Nike (NKE 0.95%) crushed top- and bottom-line estimates in its fiscal third-quarter earnings report on Tuesday, but that wasn't enough to please the market.

Although the stock was initially trading higher after hours on Tuesday, it closed Wednesday's session down 5% primarily due to concerns about its outlook in the current quarter. While the numbers weren't perfect, the report should remind investors that the company is executing well after a challenging 2022, and the stock continues to look like a long-term buy.

After its latest earnings report, here are three reasons to buy Nike stock now.

1. Demand is still strong

With a surge in inventories last year, Nike has been hit by challenges on the cost side, but revenue growth remains strong for the Swoosh, reassuring investors that there's plenty of consumer demand for its products, even as much of the world is dealing with high inflation and the threat of a recession.

In the fiscal third quarter, revenue rose 14%, or 19% on a currency-neutral basis, to $12.4 billion, which easily beat estimates at $11.5 billion.

Growth was broad-based as Nike Direct sales rose 17% to $5.3 billion, digital sales were up 20%, and wholesale revenue rose 12%. 

Geographically, China continued to struggle with COVID-19 lockdowns, but every other region was strong. Currency-neutral revenue was up 27% in North America, 26% in the Europe, Middle East & Africa region, and 15% in Asia Pacific & Latin America. In China, it rose by just 1%. However, for a 50-year-old company like Nike to be growing revenue by 26% to 27% in its core markets is remarkable.

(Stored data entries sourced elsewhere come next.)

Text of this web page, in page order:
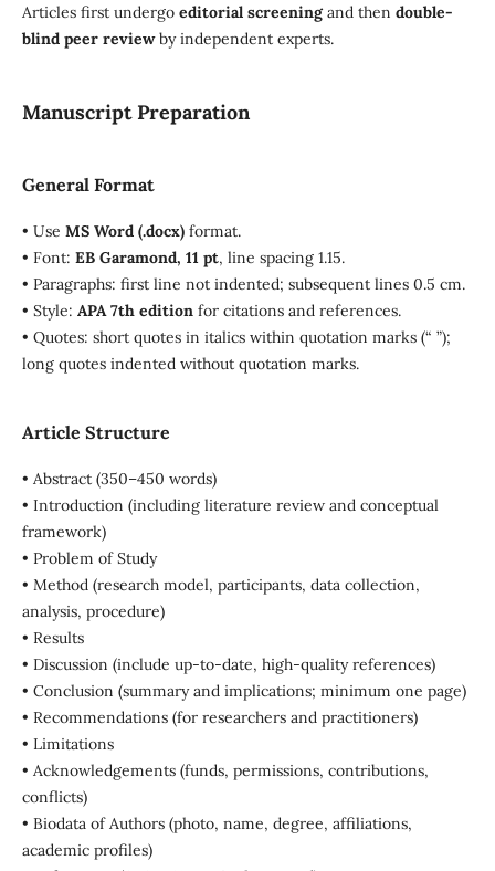
Articles first undergo editorial screeningand then double-
blind peer reviewby independent experts.
Manuscript Preparation
General Format
• Use MS Word (.docx)format.
• Font: EB Garamond, 11 pt, line spacing 1.15.
• Paragraphs: first line not indented; subsequent lines 0.5 cm.
• Style: APA 7th editionfor citations and references.
• Quotes: short quotes in italics within quotation marks (“ ”);
long quotes indented without quotation marks.
Article Structure
• Abstract (350–450 words)
• Introduction (including literature review and conceptual
framework)
• Problem of Study
• Method (research model, participants, data collection,
analysis, procedure)
• Results
• Discussion (include up-to-date, high-quality references)
• Conclusion (summary and implications; minimum one page)
• Recommendations (for researchers and practitioners)
• Limitations
• Acknowledgements (funds, permissions, contributions,
conflicts)
• Biodata of Authors (photo, name, degree, affiliations,
academic profiles)
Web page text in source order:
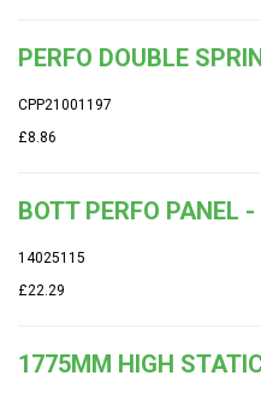
PERFO DOUBLE
CPP21001197
£8.86
BOTT PERFO PANEL
14025115
£22.29
1775MM HIGH
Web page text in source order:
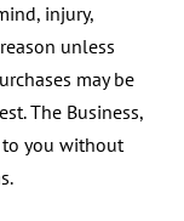
injury,
unless
may be
The Business,
to you without
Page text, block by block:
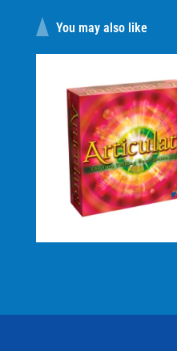
You may also like
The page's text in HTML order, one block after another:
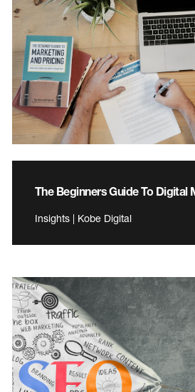
The Beginners Guide To Digital
Insights | Kobe Digital
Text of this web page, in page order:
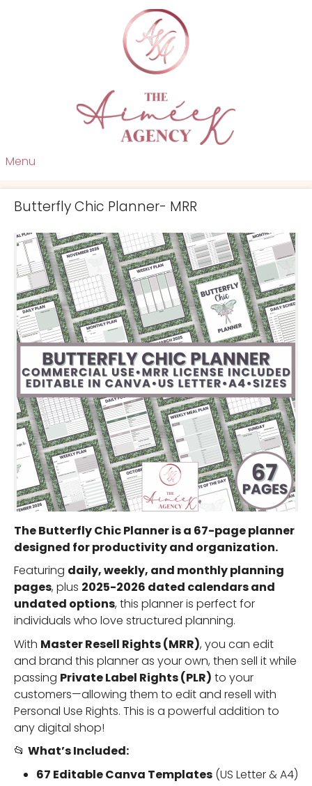
Menu
Butterfly Chic Planner- MRR
TheButterfly Chic Planneris a 67-page planner
designed for productivity and organization.
Featuring daily, weekly, and monthly planning
pages, plus 2025-2026 dated calendars and
undated options, this planner is perfect for
individuals who love structured planning.
With Master Resell Rights (MRR), you can edit
and brand this planner as your own, then sell it while
passing Private Label Rights (PLR) to your
customers—allowing them to edit and resell with
Personal Use Rights. This is a powerful addition to
any digital shop!
📂 What’s Included:
67 Editable Canva Templates (US Letter & A4)

Management credited the success of products like Air Max, its NEXT% running platform, ZoomX, and the Lebron 20, among others.

Unit growth across its product line was 10%, showing robust demand in addition to rising prices from inflation.

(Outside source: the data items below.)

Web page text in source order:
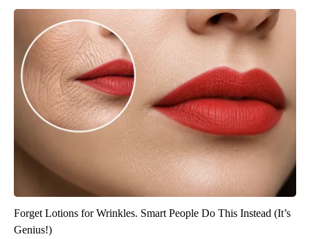
Forget Lotions for Wrinkles. Smart People Do This Instead (It’s
Genius!)
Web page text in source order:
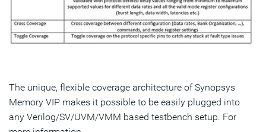
The unique, flexible coverage architecture of Synopsys
Memory VIP makes it possible to be easily plugged into
any Verilog/SV/UVM/VMM based testbench setup. For
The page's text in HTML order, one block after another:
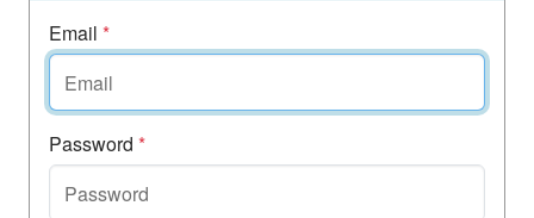
Email *
Password *
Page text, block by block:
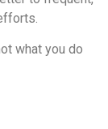
what you do
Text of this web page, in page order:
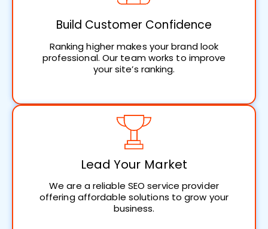
Build Customer Confidence
Ranking higher makes your brand look
professional. Our team works to improve
your site’s ranking.
Lead Your Market
We are a reliable SEO service provider
offering affordable solutions to grow your
business.
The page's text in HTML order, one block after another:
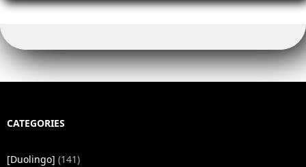
o
k
n n p
CATEGORIES
[Duolingo] (141)
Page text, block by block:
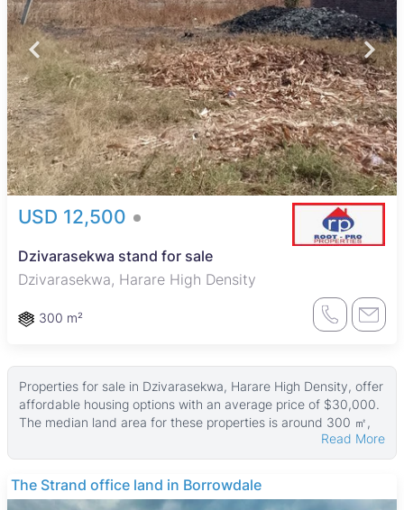
USD 12,500
Dzivarasekwa stand for sale
Dzivarasekwa, Harare High Density
300 m²
Properties for sale in Dzivarasekwa, Harare High Density, offer
affordable housing options with an average price of $30,000.
The median land area for these properties is around 300 ㎡,
while the median property size is approximately 120 ㎡. Some
larger properties reach up to 800 ㎡ in size, with land areas as
big as 2,300 ㎡ available.
These properties typically suit working-class families and
Read More
The Strand office land in Borrowdale
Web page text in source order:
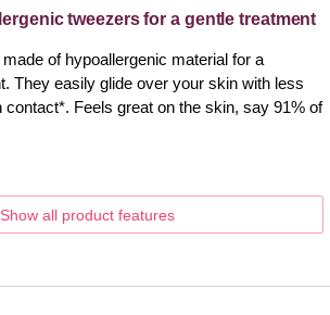
tweezers for a gentle treatment
of hypoallergenic material for a
They easily glide over your skin with less
Feels great on the skin, say 91% of
Show all product features
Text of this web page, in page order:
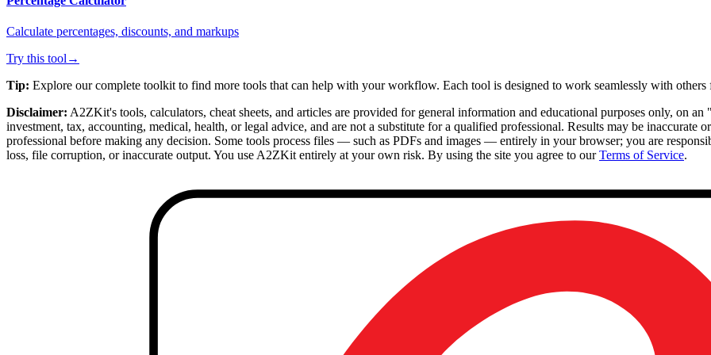
Calculate percentages, discounts, and markups
Try this tool →
Tip: Explore our complete toolkit to find more tools that can help with your workflow. Each tool is designed to work seamlessly with
Disclaimer: A2ZKit's tools, calculators, cheat sheets, and articles are provided for general information and educational purposes only, on
investment, tax, accounting, medical, health, or legal advice, and are not a substitute for a qualified professional. Results may be
professional before making any decision. Some tools process files — such as PDFs and images — entirely in your browser; you are
loss, file corruption, or inaccurate output. You use A2ZKit entirely at your own risk. By using the site you agree to our Terms of Service.
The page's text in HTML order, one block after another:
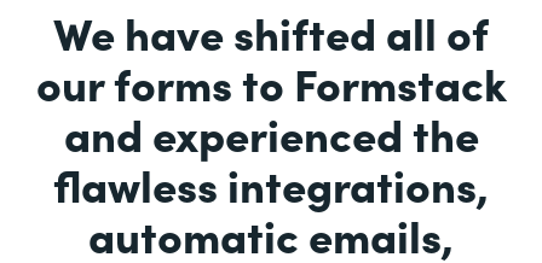
We have shifted all of
our forms to Formstack
and experienced the
flawless integrations,
automatic emails,
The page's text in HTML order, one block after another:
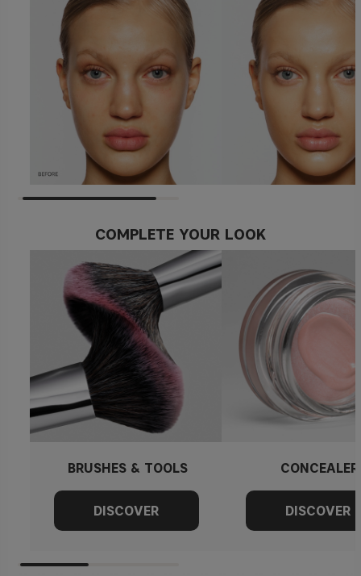
COMPLETE YOUR LOOK
BRUSHES & TOOLS CONCEALER
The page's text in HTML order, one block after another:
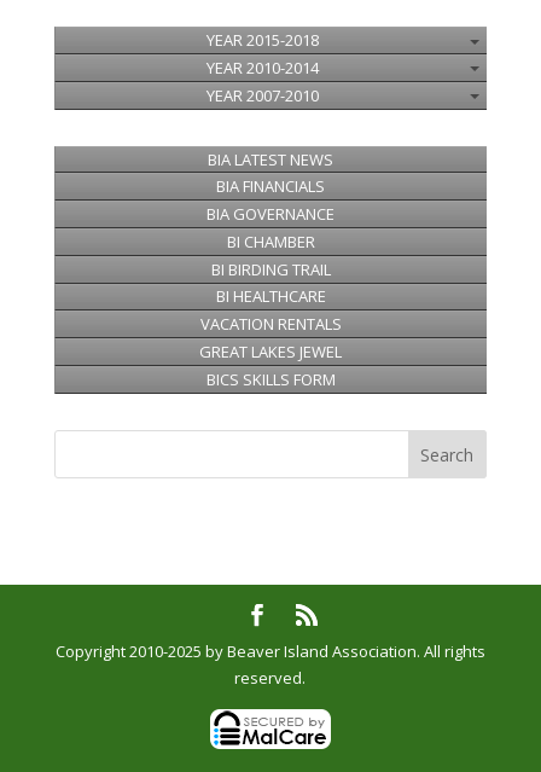
YEAR 2015-2018
YEAR 2010-2014
YEAR 2007-2010
BIA LATEST NEWS
BIA FINANCIALS
BIA GOVERNANCE
BI CHAMBER
BI BIRDING TRAIL
BI HEALTHCARE
VACATION RENTALS
GREAT LAKES JEWEL
BICS SKILLS FORM
Copyright 2010-2025 by Beaver Island Association. All rights
reserved.
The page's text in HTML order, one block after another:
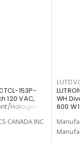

As management said, consumer demand "remains uniquely strong," which is particularly impressive in the current global economic environment.

2. Inventory is normalizing

Like a lot of retailers and consumer brands, Nike has struggled with inventory levels over the past year, ordering extra product in anticipation of continued supply chain delays that didn't materialize.

However, after multiple quarters of markdowns and other efforts to control inventory levels, the company seems to have brought it under control. In the third quarter, inventory rose 16% to $8.9 billion, essentially mirroring its 14% revenue growth.

Markdowns did cost the company on the bottom line as gross margin fell 330 basis points to 43.3%, and earnings per share (EPS) declined from $0.87 to $0.79. However, that figure still beat estimates at $0.55. 

Nike called for just flat to low-single-digit reported revenue growth in the fourth quarter as it scaled back inventory commitments in the spring and summer due to its earlier problems. However, that decision should help shore up margins going forward, and investors should expect gross margins to steadily rebound.

3. Nike is gaining market share on rivals

Nike's two closest rivals, Adidas and Under Armour, have diminished in recent years, but the recent quarter underscores how wide Nike's lead has become.

Adidas reported currency-neutral revenue growth of just 1% in 2022 and a decline of 1% in the fourth quarter due in part to the termination of its Yeezy partnership with Kanye West.

For the year, Adidas reported an operating margin of just 3%, and it had an operating loss of 724 million euros in the fourth quarter. In 2023, management expects performance to weaken further as it aims to reduce inventory after inventories finished up 49% at the end of the year. It also called for a currency-neutral revenue decline in the single digits and for break-even adjusted operating profits.

Meanwhile, Under Armour posted just 3% revenue in its most recent quarter, or currency-neutral revenue growth of 7%. That growth was driven by the Europe, Middle East, and Africa segment, while revenue in North America, where the majority of its sales comes from, was down 2%. It's also struggled with a promotional environment as the gross margin fell 650 basis points in the quarter to 44.2%.

Adjusting for restructuring charges in the quarter a year ago, operating income declined.

Based on those numbers, it's clear that Nike isn't the only sportswear stock experiencing challenges with excess inventory and markdowns, but it's outgrowing those two peers by a mile, and given their challenges, it looks poised to grab more market share in 2023 as well.